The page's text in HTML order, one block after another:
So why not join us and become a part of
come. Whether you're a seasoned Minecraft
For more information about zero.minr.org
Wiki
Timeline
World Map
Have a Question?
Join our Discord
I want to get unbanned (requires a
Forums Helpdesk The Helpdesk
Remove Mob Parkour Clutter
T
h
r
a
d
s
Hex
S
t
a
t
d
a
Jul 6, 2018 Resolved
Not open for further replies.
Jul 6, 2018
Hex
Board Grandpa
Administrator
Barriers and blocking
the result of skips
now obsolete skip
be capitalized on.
※ ※ ※
=== EXERCISE ===
I'd like the material repeated word for word, please.

=== ANSWER TO THIS EXERCISE ===
The page's text in HTML order, one block after another:
So why not join us and become a part of
come. Whether you're a seasoned Minecraft
For more information about zero.minr.org
Wiki
Timeline
World Map
Have a Question?
Join our Discord
I want to get unbanned (requires a
Forums Helpdesk The Helpdesk
Remove Mob Parkour Clutter
T
h
r
a
d
s
Hex
S
t
a
t
d
a
Jul 6, 2018 Resolved
Not open for further replies.
Jul 6, 2018
Hex
Board Grandpa
Administrator
Barriers and blocking
the result of skips
now obsolete skip
be capitalized on.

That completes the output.